Problem requirements — Images excluded, return every record exactly as it reads.

[Given entries Boundary: Start]

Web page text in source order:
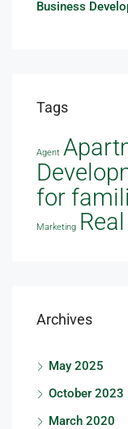
Business
Tags
Agent
for
Marketing
Archives
May 2025
October 2023
March 2020
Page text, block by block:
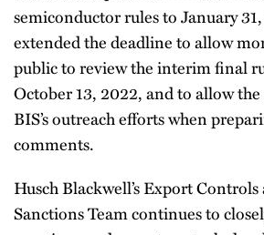
semiconductor rules to January
extended the deadline to allow
public to review the interim final
October 13, 2022, and to allow
BIS’s outreach efforts when
comments.
Husch Blackwell’s Export
Sanctions Team continues to
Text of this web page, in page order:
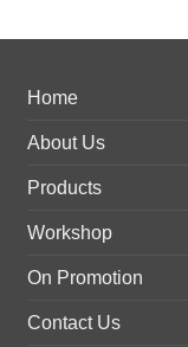
Home
About Us
Products
Workshop
On Promotion
Contact Us
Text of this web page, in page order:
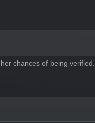
chances of being verified.
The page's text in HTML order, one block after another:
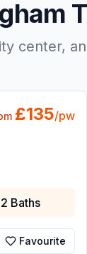
center,
£135/pw
2 Baths
Favourite
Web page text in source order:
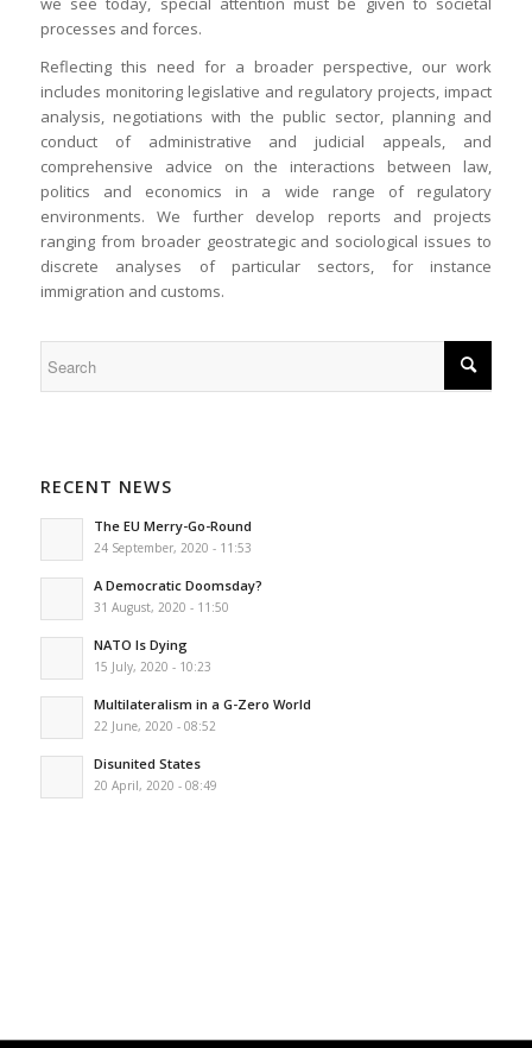
processes and forces.
Reflecting this need for a broader perspective, our work
includes monitoring legislative and regulatory projects, impact
analysis, negotiations with the public sector, planning and
conduct of administrative and judicial appeals, and
comprehensive advice on the interactions between law,
politics and economics in a wide range of regulatory
environments. We further develop reports and projects
ranging from broader geostrategic and sociological issues to
discrete analyses of particular sectors, for instance
immigration and customs.
RECENT NEWS
The EU Merry-Go-Round
24 September, 2020 - 11:53
A Democratic Doomsday?
31 August, 2020 - 11:50
NATO Is Dying
15 July, 2020 - 10:23
Multilateralism in a G-Zero World
22 June, 2020 - 08:52
Disunited States
20 April, 2020 - 08:49
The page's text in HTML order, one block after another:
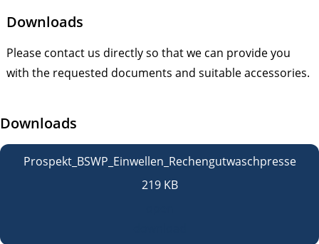
Downloads
Please contact us directly so that we can provide you
with the requested documents and suitable accessories.
Downloads
Prospekt_BSWP_Einwellen_Rechengutwaschpresse
219 KB
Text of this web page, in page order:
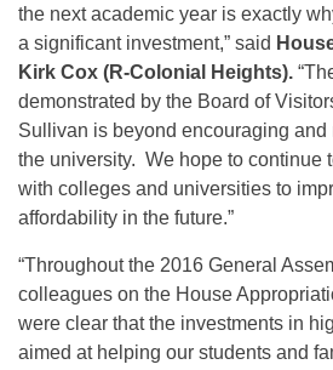
the next academic year is exactly
a significant investment,” said
Kirk Cox (R-Colonial Heights).
demonstrated by the Board of
Sullivan is beyond encouraging and
the university. We hope to continue
with colleges and universities to
affordability in the future.”
“Throughout the 2016 General
colleagues on the House
were clear that the investments in
aimed at helping our students and
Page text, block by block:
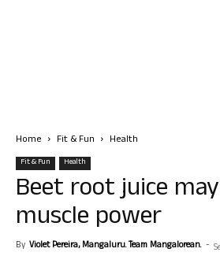
Home Fit & Fun Health
Fit & Fun Health
Beet root juice
muscle power
By Violet Pereira, Mangaluru. Team Mangalorean. -
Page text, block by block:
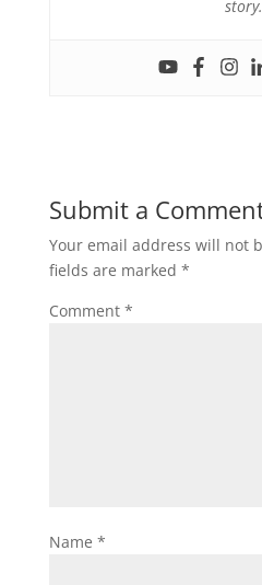
story.
Submit a
Your email address will not
fields are marked *
Comment *
Name *
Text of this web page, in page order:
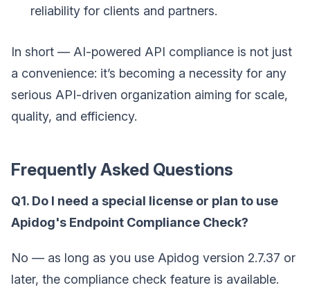
reliability for clients and partners.
In short — AI-powered API compliance is not just
a convenience: it’s becoming a necessity for any
serious API-driven organization aiming for scale,
quality, and efficiency.
Frequently Asked Questions
Q1. Do I need a special license or plan to use
Apidog's Endpoint Compliance Check?
No — as long as you use Apidog version 2.7.37 or
later, the compliance check feature is available.
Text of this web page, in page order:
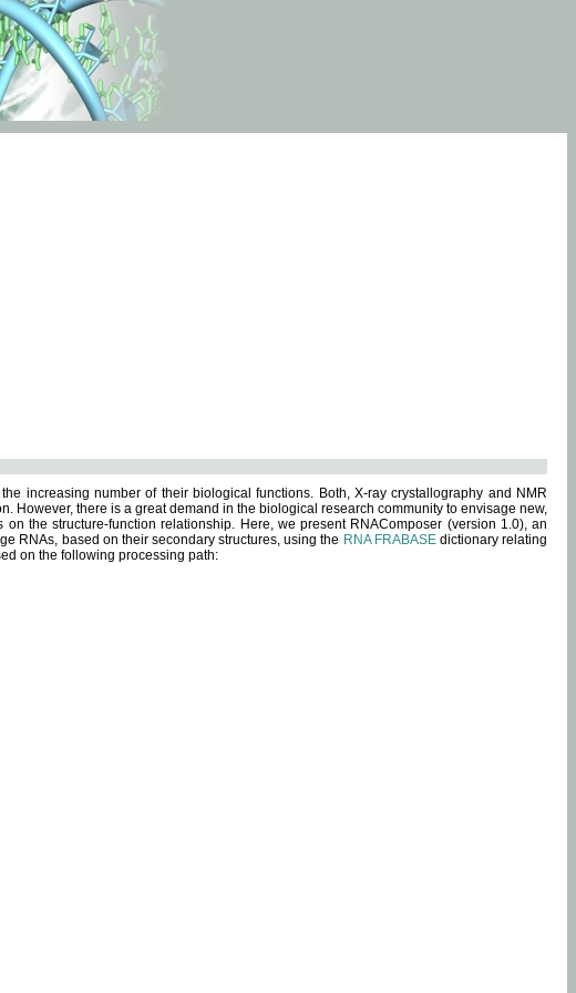
increasing number of their biological functions. Both, X-ray crystallography and NMR
However, there is a great demand in the biological research community to envisage new,
the structure-function relationship. Here, we present RNAComposer (version 1.0), an
RNAs, based on their secondary structures, using the RNA FRABASEdictionary relating
on the following processing path:
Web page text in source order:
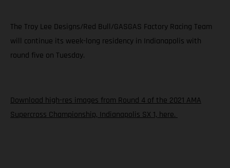
The Troy Lee Designs/Red Bull/GASGAS Factory Racing Team
will continue its week-long residency in Indianapolis with
round five on Tuesday.
Download high-res images from Round 4 of the 2021 AMA
Supercross Championship, Indianapolis SX 1, here.
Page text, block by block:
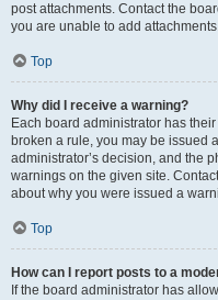
post attachments. Contact the
you are unable to add
Top
Why did I receive a warning?
Each board administrator has
broken a rule, you may be issued
administrator’s decision, and the
warnings on the given site.
about why you were issued a
Top
How can I report posts to a
If the board administrator has
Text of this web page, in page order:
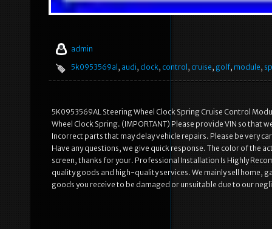
admin
5k0953569al, audi, clock, control, cruise, golf, module,
5K0953569AL Steering Wheel Clock Spring Cruise Control
Wheel Clock Spring. (IMPORTANT) Please provide VIN so that
Incorrect parts that may delay vehicle repairs. Please be very
Have any questions, we give quick response. The color of the
screen, thanks for your. Professional Installation Is Highly
quality goods and high-quality services. We mainly sell home,
goods you receive to be damaged or unsuitable due to our
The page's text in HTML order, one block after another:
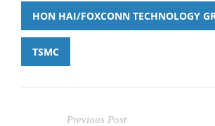
HON HAI/FOXCONN TECHNOLOGY
TSMC
Previous Post
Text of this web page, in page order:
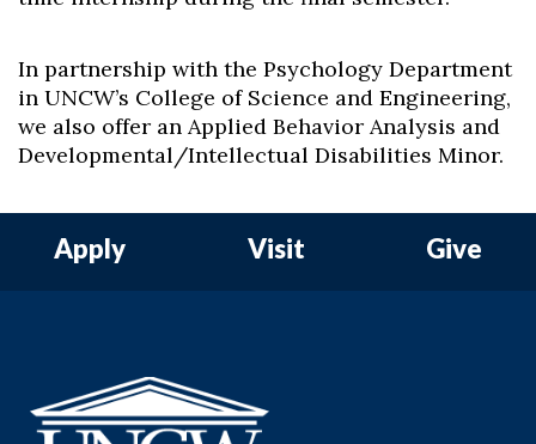
In partnership with the Psychology Department
in UNCW’s College of Science and Engineering,
we also offer an Applied Behavior Analysis and
Developmental/Intellectual Disabilities Minor.
Apply Visit Give
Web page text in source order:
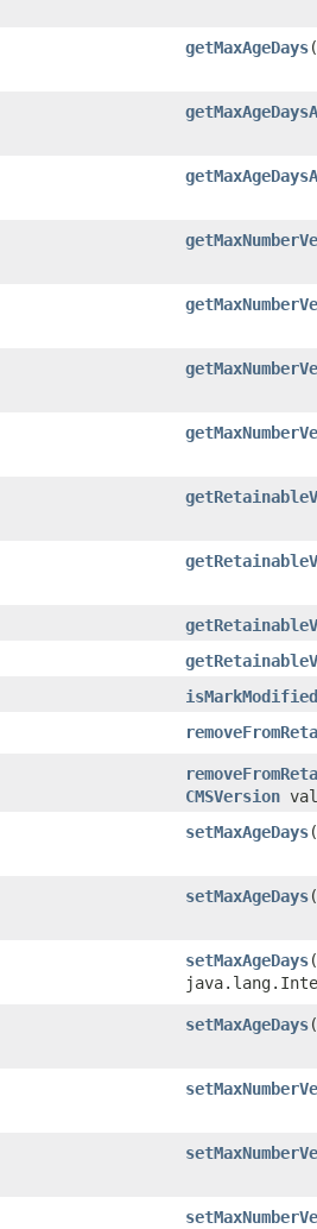
getMaxAgeDays​(
CMSVersion
setMaxAgeDays
setMaxAgeDays​(
setMaxAgeDays​(
setMaxAgeDays
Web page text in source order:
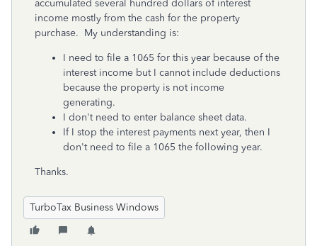
accumulated several hundred dollars of interest
income mostly from the cash for the property
purchase. My understanding is:
I need to file a 1065 for this year because of the
interest income but I cannot include deductions
because the property is not income
generating.
I don't need to enter balance sheet data.
If I stop the interest payments next year, then I
don't need to file a 1065 the following year.
Thanks.
TurboTax Business Windows
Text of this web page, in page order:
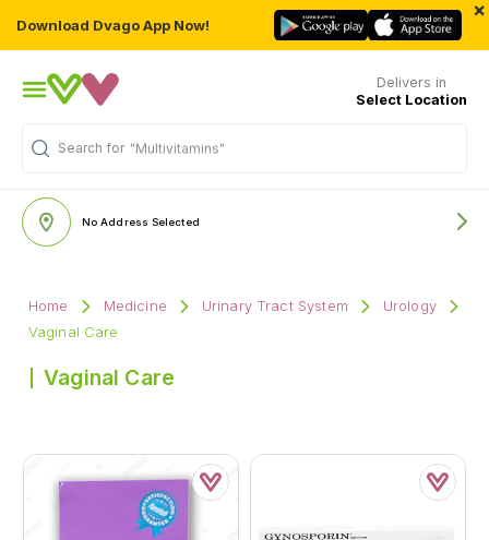
Download Dvago App Now!
×
Delivers in
Select Location
Search for "Multivitamins"
No Address Selected
Home Medicine Urinary Tract System
Urology
Vaginal Care
Vaginal Care
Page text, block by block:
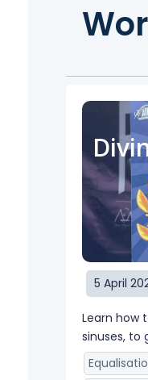
5 April
Learn how
sinuses, to
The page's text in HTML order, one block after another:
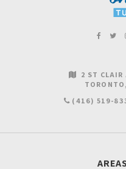
2 ST CLAIR
TORONTO
(416) 519-
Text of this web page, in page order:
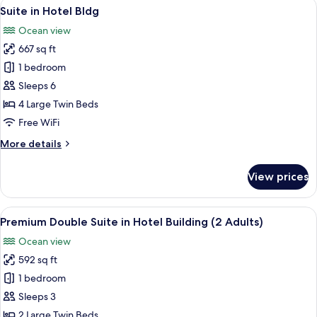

[Given entries Boundary: End]

Exercise solution —
Web page text in source order:
Business
Tags
Agent
for
Marketing
Archives
May 2025
October 2023
March 2020
Page text, block by block:
semiconductor rules to January
extended the deadline to allow
public to review the interim final
October 13, 2022, and to allow
BIS’s outreach efforts when
comments.
Husch Blackwell’s Export
Sanctions Team continues to
Text of this web page, in page order:
Home
About Us
Products
Workshop
On Promotion
Contact Us
Text of this web page, in page order:
chances of being verified.
The page's text in HTML order, one block after another:
center,
£135/pw
2 Baths
Favourite
Web page text in source order:
processes and forces.
Reflecting this need for a broader perspective, our work
includes monitoring legislative and regulatory projects, impact
analysis, negotiations with the public sector, planning and
conduct of administrative and judicial appeals, and
comprehensive advice on the interactions between law,
politics and economics in a wide range of regulatory
environments. We further develop reports and projects
ranging from broader geostrategic and sociological issues to
discrete analyses of particular sectors, for instance
immigration and customs.
RECENT NEWS
The EU Merry-Go-Round
24 September, 2020 - 11:53
A Democratic Doomsday?
31 August, 2020 - 11:50
NATO Is Dying
15 July, 2020 - 10:23
Multilateralism in a G-Zero World
22 June, 2020 - 08:52
Disunited States
20 April, 2020 - 08:49
The page's text in HTML order, one block after another:
Downloads
Please contact us directly so that we can provide you
with the requested documents and suitable accessories.
Downloads
Prospekt_BSWP_Einwellen_Rechengutwaschpresse
219 KB
Text of this web page, in page order:
the next academic year is exactly
a significant investment,” said
Kirk Cox (R-Colonial Heights).
demonstrated by the Board of
Sullivan is beyond encouraging and
the university. We hope to continue
with colleges and universities to
affordability in the future.”
“Throughout the 2016 General
colleagues on the House
were clear that the investments in
aimed at helping our students and
Page text, block by block:
Home Fit & Fun Health
Fit & Fun Health
Beet root juice
muscle power
By Violet Pereira, Mangaluru. Team Mangalorean. -
Page text, block by block:
story.
Submit a
Your email address will not
fields are marked *
Comment *
Name *
Text of this web page, in page order:
reliability for clients and partners.
In short — AI-powered API compliance is not just
a convenience: it’s becoming a necessity for any
serious API-driven organization aiming for scale,
quality, and efficiency.
Frequently Asked Questions
Q1. Do I need a special license or plan to use
Apidog's Endpoint Compliance Check?
No — as long as you use Apidog version 2.7.37 or
later, the compliance check feature is available.
Text of this web page, in page order:
increasing number of their biological functions. Both, X-ray crystallography and NMR
However, there is a great demand in the biological research community to envisage new,
the structure-function relationship. Here, we present RNAComposer (version 1.0), an
RNAs, based on their secondary structures, using the RNA FRABASEdictionary relating
on the following processing path:
Web page text in source order:
The Troy Lee Designs/Red Bull/GASGAS Factory Racing Team
will continue its week-long residency in Indianapolis with
round five on Tuesday.
Download high-res images from Round 4 of the 2021 AMA
Supercross Championship, Indianapolis SX 1, here.
Page text, block by block:
post attachments. Contact the
you are unable to add
Top
Why did I receive a warning?
Each board administrator has
broken a rule, you may be issued
administrator’s decision, and the
warnings on the given site.
about why you were issued a
Top
How can I report posts to a
If the board administrator has
Text of this web page, in page order:
admin
5k0953569al, audi, clock, control, cruise, golf, module,
5K0953569AL Steering Wheel Clock Spring Cruise Control
Wheel Clock Spring. (IMPORTANT) Please provide VIN so that
Incorrect parts that may delay vehicle repairs. Please be very
Have any questions, we give quick response. The color of the
screen, thanks for your. Professional Installation Is Highly
quality goods and high-quality services. We mainly sell home,
goods you receive to be damaged or unsuitable due to our
The page's text in HTML order, one block after another:
HON HAI/FOXCONN TECHNOLOGY
TSMC
Previous Post
Text of this web page, in page order:
In partnership with the Psychology Department
in UNCW’s College of Science and Engineering,
we also offer an Applied Behavior Analysis and
Developmental/Intellectual Disabilities Minor.
Apply Visit Give
Web page text in source order:
getMaxAgeDays​(
CMSVersion
setMaxAgeDays
setMaxAgeDays​(
setMaxAgeDays​(
setMaxAgeDays
Web page text in source order:
accumulated several hundred dollars of interest
income mostly from the cash for the property
purchase. My understanding is:
I need to file a 1065 for this year because of the
interest income but I cannot include deductions
because the property is not income
generating.
I don't need to enter balance sheet data.
If I stop the interest payments next year, then I
don't need to file a 1065 the following year.
Thanks.
TurboTax Business Windows
Text of this web page, in page order:
Download Dvago App Now!
×
Delivers in
Select Location
Search for "Multivitamins"
No Address Selected
Home Medicine Urinary Tract System
Urology
Vaginal Care
Vaginal Care
Page text, block by block:
5 April
Learn how
sinuses, to
The page's text in HTML order, one block after another:
2 ST CLAIR
TORONTO
(416) 519-
Text of this web page, in page order:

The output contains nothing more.